Interview de Jean-Marc Petat, BASF Un avenir fragilisé pour les sites industriels français de produits phytos

Terre-net Média

Le 31 janvier dernier, le Conseil constitutionnel, saisi par l'Union des industriels des produits phytosanitaires (UIPP), a rendu son jugement : l'interdiction de la production en France pour d'autres pays et de l'export des produits bannis de l'UE est conforme à la Constitution, en vertu de la protection de l'environnement. Outre des sites industriels français fragilisés, cette décision entraîne d'autres conséquences pour l'agriculture et le monde agricole. Retrouvez le point de vue Jean-Marc Petat, directeur agriculture durable et communication de BASF France - Division Agro.

Entrepot logistique Quels sont les impacts de ce jugement du Conseil constitutionnel sur les sites industriels français de phytos et sur le monde agricole en général ? (©Hacohob/Fotolia)

Ce jugement du Conseil constitutionnel impacte une grande partie des firmes phytosanitaires, qui disposent de sites industriels en France. Parmi elles, BASF a accepté de répondre aux questions de Terre-net. Retrouvez l'interview complète de Jean-Marc Petat, directeur agriculture durable et communication de BASF France - Division Agro à ce propos.

Terre-net (TN) : Cette décision est-elle un point final à la procédure ? Ou d'autres voies de recours sont-elles possibles ?

Jean-Marc Petat (J-M.P.): Il existe encore une voie de recours en cours d'étude par l'UIPP. Mais cela n’aura pas un effet immédiat, l'article 83 devra être appliqué au 1er janvier 2022 et il y a peu de chances que cette deuxième instance se passe avant. Les entreprises vont donc devoir prendre des décisions immédiates, personne ne va attendre le dernier moment.

« Nous étudions toutes les voies juridiques possibles pour arriver d'une manière ou d'une autre à ce que le cadre de l'article L.253-8 du code rural ne puisse pas subsister en l'état », a précisé Jean-Pierre Chevallier, avocat de l'UIPP, à l'AFP.

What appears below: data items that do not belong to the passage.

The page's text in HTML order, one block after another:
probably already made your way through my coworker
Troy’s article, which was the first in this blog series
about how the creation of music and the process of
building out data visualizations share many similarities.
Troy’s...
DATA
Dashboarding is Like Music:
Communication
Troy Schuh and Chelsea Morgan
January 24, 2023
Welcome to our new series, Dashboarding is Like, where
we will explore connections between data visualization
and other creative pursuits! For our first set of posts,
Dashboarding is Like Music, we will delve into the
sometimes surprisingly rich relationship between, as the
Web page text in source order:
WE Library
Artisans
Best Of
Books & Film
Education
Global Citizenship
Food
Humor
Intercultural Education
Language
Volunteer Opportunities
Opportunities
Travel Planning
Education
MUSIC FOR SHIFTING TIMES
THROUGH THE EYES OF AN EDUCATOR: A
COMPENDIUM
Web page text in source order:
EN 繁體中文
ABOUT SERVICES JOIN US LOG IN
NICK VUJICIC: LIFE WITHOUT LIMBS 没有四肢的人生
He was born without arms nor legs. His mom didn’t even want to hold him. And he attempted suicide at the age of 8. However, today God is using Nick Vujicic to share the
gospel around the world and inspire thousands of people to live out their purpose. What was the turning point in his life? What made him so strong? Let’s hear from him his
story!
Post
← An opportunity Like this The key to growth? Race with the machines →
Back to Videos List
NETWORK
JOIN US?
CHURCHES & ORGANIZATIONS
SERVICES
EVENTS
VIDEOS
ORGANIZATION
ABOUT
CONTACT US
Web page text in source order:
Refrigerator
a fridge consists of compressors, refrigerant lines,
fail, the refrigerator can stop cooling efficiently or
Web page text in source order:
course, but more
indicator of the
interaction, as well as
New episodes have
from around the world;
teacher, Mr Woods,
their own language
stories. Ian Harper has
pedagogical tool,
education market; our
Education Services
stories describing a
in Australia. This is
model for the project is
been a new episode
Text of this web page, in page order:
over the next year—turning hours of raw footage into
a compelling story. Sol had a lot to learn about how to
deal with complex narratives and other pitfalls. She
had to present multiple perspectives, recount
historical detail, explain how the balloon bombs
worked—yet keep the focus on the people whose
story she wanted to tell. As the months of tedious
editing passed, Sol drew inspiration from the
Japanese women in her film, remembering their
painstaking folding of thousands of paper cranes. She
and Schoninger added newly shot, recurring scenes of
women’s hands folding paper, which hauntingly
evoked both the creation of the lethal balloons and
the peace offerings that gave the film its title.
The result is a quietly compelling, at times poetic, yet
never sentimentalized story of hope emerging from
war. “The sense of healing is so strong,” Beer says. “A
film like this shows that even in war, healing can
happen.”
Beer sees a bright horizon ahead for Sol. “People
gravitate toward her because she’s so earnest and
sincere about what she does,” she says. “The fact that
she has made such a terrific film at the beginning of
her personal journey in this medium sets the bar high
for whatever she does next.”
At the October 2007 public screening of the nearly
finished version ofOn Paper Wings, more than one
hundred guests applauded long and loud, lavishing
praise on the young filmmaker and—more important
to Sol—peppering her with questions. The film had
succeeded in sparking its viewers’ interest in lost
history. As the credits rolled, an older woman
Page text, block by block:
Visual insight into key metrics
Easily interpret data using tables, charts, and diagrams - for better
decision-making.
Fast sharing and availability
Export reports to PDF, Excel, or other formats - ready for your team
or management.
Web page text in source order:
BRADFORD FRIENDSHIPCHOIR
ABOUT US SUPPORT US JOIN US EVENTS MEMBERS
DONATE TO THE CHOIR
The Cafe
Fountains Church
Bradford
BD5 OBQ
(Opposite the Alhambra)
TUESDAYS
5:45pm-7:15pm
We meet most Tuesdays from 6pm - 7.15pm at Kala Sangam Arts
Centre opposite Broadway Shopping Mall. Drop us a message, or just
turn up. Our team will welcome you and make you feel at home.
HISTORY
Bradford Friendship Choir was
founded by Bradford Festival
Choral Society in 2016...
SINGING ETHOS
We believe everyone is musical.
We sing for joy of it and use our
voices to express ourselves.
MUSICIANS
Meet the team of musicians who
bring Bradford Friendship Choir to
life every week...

TN : Quel est l'impact pour BASF d'une telle mesure ?

J-M.P. : Plus contraignant que la première version, ce dernier décret doit encore être examiné précisément. La première analyse a toutefois montré qu'un de nos trois sites industriels français serait impacté à hauteur de 15 % de ses volumes. À court terme, cela ne semble donc pas insurmontable pour BASF, mais cela entraîne d'autres conséquences.

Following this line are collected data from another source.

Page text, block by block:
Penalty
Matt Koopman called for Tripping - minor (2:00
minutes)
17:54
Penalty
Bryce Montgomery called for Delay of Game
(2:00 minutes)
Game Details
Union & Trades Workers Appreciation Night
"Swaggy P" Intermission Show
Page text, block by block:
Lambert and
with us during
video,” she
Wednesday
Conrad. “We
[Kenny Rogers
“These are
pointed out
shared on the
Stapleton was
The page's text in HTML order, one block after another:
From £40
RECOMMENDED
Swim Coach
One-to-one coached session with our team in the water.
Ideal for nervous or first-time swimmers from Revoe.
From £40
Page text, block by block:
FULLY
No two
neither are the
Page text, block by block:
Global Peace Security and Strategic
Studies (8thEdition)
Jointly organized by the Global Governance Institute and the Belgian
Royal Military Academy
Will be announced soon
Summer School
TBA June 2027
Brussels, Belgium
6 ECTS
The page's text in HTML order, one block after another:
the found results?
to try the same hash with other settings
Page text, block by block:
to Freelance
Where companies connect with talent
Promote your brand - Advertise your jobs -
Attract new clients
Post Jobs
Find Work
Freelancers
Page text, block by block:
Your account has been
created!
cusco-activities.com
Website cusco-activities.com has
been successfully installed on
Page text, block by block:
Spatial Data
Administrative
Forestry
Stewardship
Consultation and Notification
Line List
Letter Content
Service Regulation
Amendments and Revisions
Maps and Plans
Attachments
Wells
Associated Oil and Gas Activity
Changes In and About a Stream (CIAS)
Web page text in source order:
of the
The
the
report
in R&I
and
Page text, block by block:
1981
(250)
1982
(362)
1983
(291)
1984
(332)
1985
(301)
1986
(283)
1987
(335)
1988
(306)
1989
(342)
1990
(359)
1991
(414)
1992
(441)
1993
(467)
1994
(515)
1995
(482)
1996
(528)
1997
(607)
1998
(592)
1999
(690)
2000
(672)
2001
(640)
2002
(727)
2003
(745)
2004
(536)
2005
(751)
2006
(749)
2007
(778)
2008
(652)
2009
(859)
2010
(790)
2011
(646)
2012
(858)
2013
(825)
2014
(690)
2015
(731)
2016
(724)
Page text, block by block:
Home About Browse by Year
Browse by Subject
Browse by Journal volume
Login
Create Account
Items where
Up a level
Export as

L'avenir de ces sites industriels est tout d'abord fragilisé car nous ne sommes pas à l'abri d'une surenchère issue du Parlement ou autre... L'incertitude juridique est donc gigantesque. De plus, une réévaluation d'un certain nombre de matières actives est à venir dans quelques années, pouvant aboutir à une non ré-homologation de celles-ci en Europe. Rien ne nous empêche de penser, chez BASF comme chez nos confrères, qu'on ait alors un impact plus important pour les sites industriels... Cela est inacceptable pour une entreprise qui réalise des investissements à long terme sur un site industriel.

L'impact dépasse également les sites industriels. En tant que premiers ambassadeurs de la France auprès de notre maison mère, nous prenons aussi un "sacré coup" en termes de confiance en la France et en l'avenir. Pour donner confiance au groupe d'investir aussi pour la R&D, le biocontrôle, l'agro-écologie, etc. Pourquoi choisir la France plutôt qu’un autre pays, plus stable réglementairement ? Et à quoi ça sert d’investir en France ? Puisque de toute façon, les mesures réglementaires tuent l’innovation et les emplois industriels...

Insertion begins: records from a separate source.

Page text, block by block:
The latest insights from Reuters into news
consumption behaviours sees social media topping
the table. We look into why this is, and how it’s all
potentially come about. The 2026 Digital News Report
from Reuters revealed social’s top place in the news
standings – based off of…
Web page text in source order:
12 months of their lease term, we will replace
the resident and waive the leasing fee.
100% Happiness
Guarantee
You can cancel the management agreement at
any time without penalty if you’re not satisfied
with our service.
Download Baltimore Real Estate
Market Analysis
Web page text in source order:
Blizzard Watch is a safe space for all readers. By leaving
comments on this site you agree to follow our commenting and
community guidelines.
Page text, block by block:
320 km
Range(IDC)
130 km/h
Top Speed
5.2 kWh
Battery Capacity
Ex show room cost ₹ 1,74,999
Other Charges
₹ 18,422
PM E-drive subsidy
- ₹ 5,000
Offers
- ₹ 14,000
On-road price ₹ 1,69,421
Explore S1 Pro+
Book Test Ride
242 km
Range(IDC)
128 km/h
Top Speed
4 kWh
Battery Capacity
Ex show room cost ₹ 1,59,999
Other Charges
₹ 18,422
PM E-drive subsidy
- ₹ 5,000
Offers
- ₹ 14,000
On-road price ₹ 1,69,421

TN : Comment voyez-vous les choses concernant cette orientation française ? Est-ce de l'hyprocrisie du gouvernement ? Un excès du « principe de précaution » ?

J-M.P. : C'est un des nombreux effets collatéraux des États généraux de l'alimentation (Égalim), un évènement politique où l'agribashing a explosé et qui a permis à certains activistes et députés de faire passer leurs idées complètement déconnectées de la réalité. C'est également vrai pour la rémunération des agriculteurs qu'Égalim devait rétablir : c'est un échec cuisant. On peut le voir aussi avec l'interdiction du glyphosate et son calendrier complètement aberrant.

Égalim a été une "foire aux idées" complètement déconnectées de la réalité agricole et qui va avoir un impact majeur sur l'avenir de l'agriculture en France. Il est temps que le gouvernement en prenne conscience. L’ensemble du monde agricole (agriculteurs, distributeurs agricoles, filières, industriels) sont sortis complètement déstabilisés d’Égalim et nous en voyons les effets maintenant, deux ans plus tard. [...] Le problème est que ces mesures ont été prises sans aucune évaluation, ni aucune étude d'impact. 

Jean-Marc PetatJean-Marc Petat, directeur agriculture durable et communication de BASF France - Division Agro. (©BASF)

TN : Quelles sont les orientations de BASF pour s'adapter à ce contexte plus contraint pour les phytos ?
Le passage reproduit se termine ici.